Trump Administration Argues Mulvaney Is Proper CFPB Chief

Trump Administration Argues Mulvaney Is Proper CFPB Chief
December 18, 2017 Marketing GrafWebCUSO

Mick Mulvaney is the properly appointed interim director of the CFPB, Justice Department attorneys argued Monday.

In documents filed in U.S. District Court for the District of Columbia, the attorneys asked U.S. District Judge Timothy Kelly to reject the argument of agency Deputy Director Leandra English that she should be running the agency.

Mulvaney, the director of the Office of Management and Budget, was President Trump’s choice to run the CFPB after Director Richard Cordray resigned. Cordray had tried to install English as acting director before he resigned—citing a section of Dodd-Frank that says the deputy serves when the director is absent or unavailable.

English filed suit in an effort to block Mulvaney from taking control of the CFPB.

However, the Trump Administration has argued that under the Federal Vacancies Act, the president has the power to appoint an acting agency head as long as that person already has been confirmed by the Senate for another position.

Justice Department attorneys Monday accused Cordray of bureaucratic sleight-of-hand, saying that he ran the agency for two years without appointing an executive director.
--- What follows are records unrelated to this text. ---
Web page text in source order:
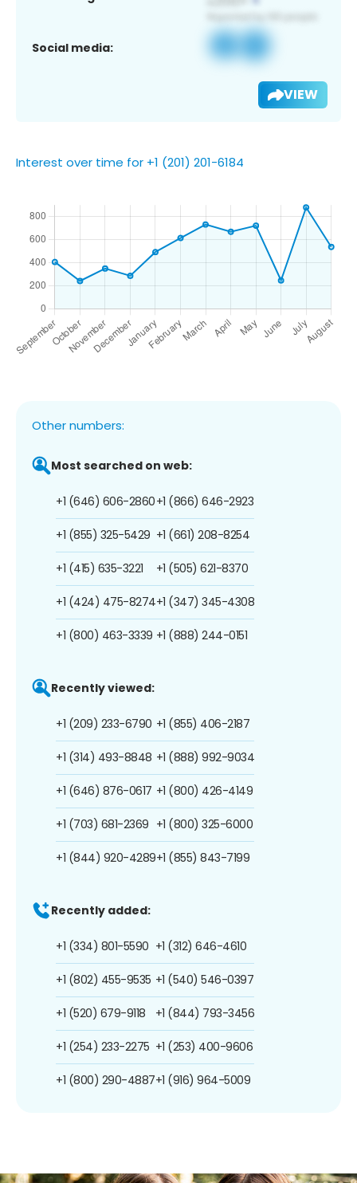
Social media:
VIEW
Interest over time for +1 (201) 201-6184
Other numbers:
Most searched on web:
+1 (646) 606-2860
+1 (855) 325-5429
+1 (415) 635-3221
+1 (424) 475-8274
+1 (800) 463-3339
+1 (866) 646-2923
+1 (661) 208-8254
+1 (505) 621-8370
+1 (347) 345-4308
+1 (888) 244-0151
Recently viewed:
+1 (209) 233-6790
+1 (314) 493-8848
+1 (646) 876-0617
+1 (703) 681-2369
+1 (844) 920-4289
+1 (855) 406-2187
+1 (888) 992-9034
+1 (800) 426-4149
+1 (800) 325-6000
+1 (855) 843-7199
Recently added:
+1 (334) 801-5590
+1 (802) 455-9535
+1 (520) 679-9118
+1 (254) 233-2275
+1 (800) 290-4887
+1 (312) 646-4610
+1 (540) 546-0397
+1 (844) 793-3456
+1 (253) 400-9606
+1 (916) 964-5009
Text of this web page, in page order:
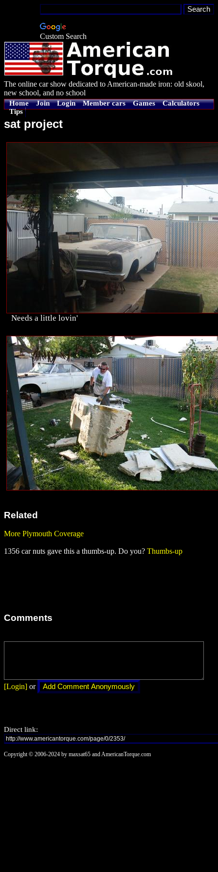
Custom Search
The online car show dedicated to American-made iron: old skool,
new school, and no school
Home Join Login Member cars Games
Calculators
Tips
sat project
Needs a little lovin'
Related
More Plymouth Coverage
1356 car nuts gave this a thumbs-up. Do you? Thumbs-up
Comments
[Login] or
Direct link:
Copyright © 2006-2024 by maxsat65 and AmericanTorque.com

Then in the waning hours of his last day in office, he appointed English, his chief of staff as deputy director.

“He made no secret of the fact that this action was an attempt to hand-select his successor,” the attorneys contend.
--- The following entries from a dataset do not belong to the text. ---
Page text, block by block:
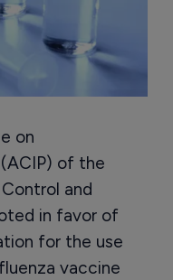
on
of the
and
in favor of
for the use
vaccine
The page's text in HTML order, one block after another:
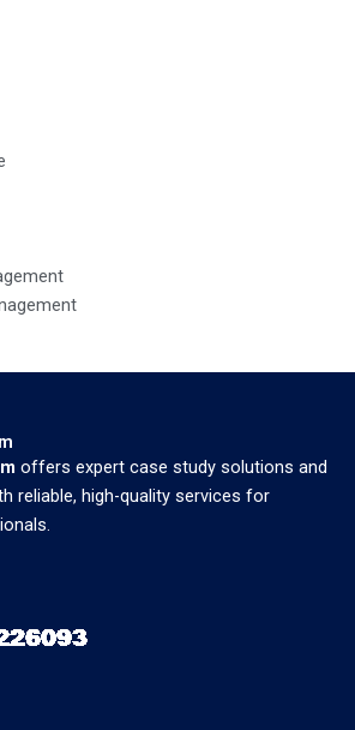
offers expert case study solutions and
reliable, high-quality services for
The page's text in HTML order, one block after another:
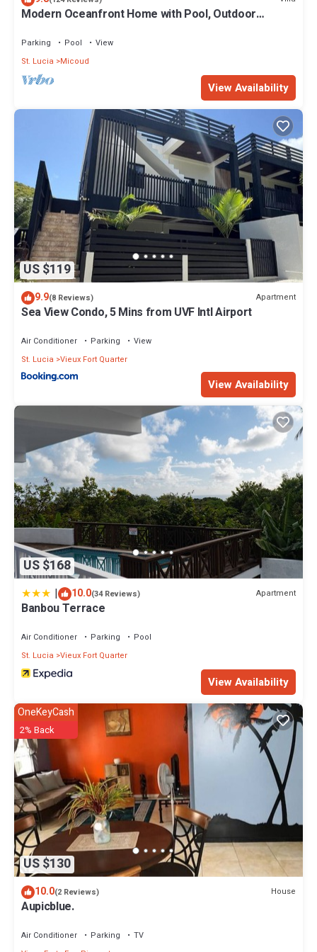
about the information or accuracy describing this Resort, please
Modern Oceanfront Home with Pool, Outdoor
Parking Pool
View
St. Lucia
Micoud
View Availability
US $119
9.9(8 Reviews) Apartment
Sea View Condo, 5 Mins from UVF Intl Airport
Air Conditioner Parking
View
St. Lucia Vieux Fort Quarter
View Availability
US $168
| 10.0(34 Reviews) Apartment
Banbou Terrace
Air Conditioner Parking
Pool
St. Lucia Vieux Fort Quarter
View Availability
US $130
OneKeyCash
2% Back
10.0(2 Reviews) House
Aupicblue.
Air Conditioner Parking
TV

“Mulvaney, as the Senate-confirmed Director of OMB, is eligible to serve as Acting Director,” the Justice attorneys said. “The text of the Dodd-Frank Act does not say otherwise.”

Also on Monday, the Republican state attorneys general from 13 states filed a brief supporting the administration’s argument.
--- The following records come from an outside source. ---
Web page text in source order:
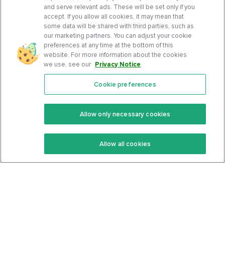
Features
Keto Recipes
Keto Cookbook
Community
Terms Of Service
Privacy Policy
and serve relevant ads. These will be set only if you
accept. If you allow all cookies, it may mean that
some data will be shared with third parties, such as
our marketing partners. You can adjust your cookie
preferences at any time at the bottom of this
website. For more information about the cookies
we use, see our Privacy Notice.
Cookie preferences
Allow only necessary cookies
Allow all cookies

They said that the director of the CFPB has an extraordinary amount of power.

“Any federal official who wields that level of power should be appointed by the President—not by Congress, and certainly not by an unaccountable federal bureaucrat,” they said.

Attorneys generals filing the brief are from the states of Texas, West Virginia, Alabama, Arizona, Arkansas, Florida, Georgia, Kansas, Louisiana, Michigan, Nebraska, Oklahoma, and South Carolina.

Last week, a group of Democratic state attorneys general filed a brief siding with English.